VOTING AT ANNUAL MEETING
General Information
Shareholders may vote in person or by proxy at the Annual Meeting. Proxies
given may be revoked at any time by filing with the Company either a written
revocation or a duly executed proxy bearing a later date, or by appearing at the
Annual Meeting and voting in person. All shares will be voted as specified on
each properly executed proxy. If no choice is specified, the shares will be
voted as recommended by the Board of Directors, namely "FOR" Proposal 1 to elect
the three persons nominated as Class B directors by the Board of Directors, and
"FOR" Proposal 2 (Ratification of Appointment of Independent Public
Accountants).
As of September 14, 2000, the record date for determining shareholders
entitled to notice of and to vote at the Annual Meeting, LSI Industries had
10,291,119 Common Shares outstanding. Each share is entitled to one vote. Only
shareholders of record at the close of business on September 14, 2000, will be
entitled to vote at the Annual Meeting. Abstentions and shares otherwise not
voted for any reason, including broker non-votes, will have no effect on the
outcome of any vote taken at the Annual Meeting.
<PAGE>
Principal Shareholders
As of September 7, 2000, the following are the only shareholders known by
the Company to own beneficially 5% or more of its outstanding Common Shares:
Amount and Nature of Percent
Name of Beneficial Owner Beneficial Ownership Of Class
------------------------ -------------------- --------
T. Rowe Price Associates, Inc. 1,007,300 9.68%
100 East Pratt Street
Baltimore, MD 21202
Fleet Investment Advisors, Inc. 615,005 5.91%
75 State Street
Boston, MA 02109
Robert J. Ready 557,843 (a) 5.36%
10000 Alliance Road
Cincinnati, Ohio 45242
Dalton, Greiner, Hartman, Maher & Co. 521,900 5.01%
565 Fifth Avenue
Suite 2101
New York, NY 10017-2413
(a) Includes 14,685 shares held in the Company's non-qualified Deferred
Compensation Plan, and 130,488 shares held in trust for Mr. Ready's
children. Mr. Ready disclaims beneficial ownership of shares held by or in
trust for his children.
Voting by Proxy
All properly signed proxies will, unless a different choice is indicated,
be voted "FOR" the election of the three nominees for Class B directors proposed
by the Board of Directors, and ratification of the appointment of independent
public accountants.
If any other matters come before the meeting or any adjournment, each proxy
will be voted in the discretion of the individuals named as proxies on the card.
Shareholder Proposals
Shareholders who desire to have proposals included in the Notice for the
2001 Annual Meeting of Shareholders must submit their proposals to the Company
at its offices on or before May 30, 2001.

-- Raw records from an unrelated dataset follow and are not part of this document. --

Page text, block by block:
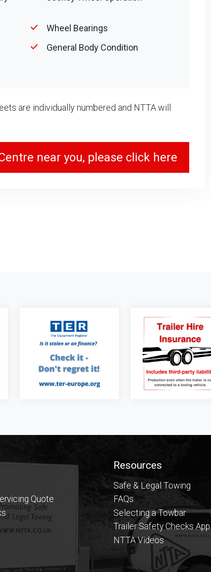
Wheel Bearings
General Body Condition
are individually numbered and NTTA will
near you, please click here
Quote
Resources
Safe & Legal Towing
FAQs
Selecting a Towbar
Trailer Safety Checks App
NTTA Videos

The form of Proxy for the Annual Meeting of Shareholders grants authority
to the persons designated therein as proxies to vote in their discretion on any
matters that come before the meeting, or any adjournment thereof, except those
set forth in the Company's Proxy Statement and except for matters as to which
adequate notice is received. In order for a notice to be deemed adequate for the
2001 Annual Shareholders' Meeting, it must be received prior to August 13, 2001.
<PAGE>
Proposal 1. Election of Directors
The Company's Code of Regulations provides that the Board of Directors be
composed of two classes of directors, Class A and Class B, with each class
elected for a two-year term. One class is elected annually. The terms of the
Class A directors expire at the 2001 Annual Meeting of Shareholders while the
terms of the Class B directors expire at the 2000 Annual Meeting of
Shareholders.
The Board is nominating for reelection three present Class B directors,
namely, Allen L. Davis, Wilfred T. O'Gara and James P. Sferra. Proxies solicited
by the Board will be voted for the election of these three nominees.

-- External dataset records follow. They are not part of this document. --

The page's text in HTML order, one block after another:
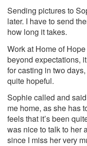
Sending pictures to
later. I have to send
how long it takes.
Work at Home of
beyond expectations,
for casting in two
quite hopeful.
Sophie called and
me home, as she has
feels that it’s been
was nice to talk to her
since I miss her very

All Class B directors elected at the Annual Meeting will be elected to hold
office for two years and until their successors are elected and qualified.
In voting to elect directors, shareholders are entitled to one vote for
each share held of record. Shareholders are not entitled to cumulate their votes
in the election of directors.
Should any of the nominees become unable to serve, proxies will be voted
for any substitute nominee designated by the Board. Nominees receiving the
highest number of votes cast for the positions to be filled will be elected.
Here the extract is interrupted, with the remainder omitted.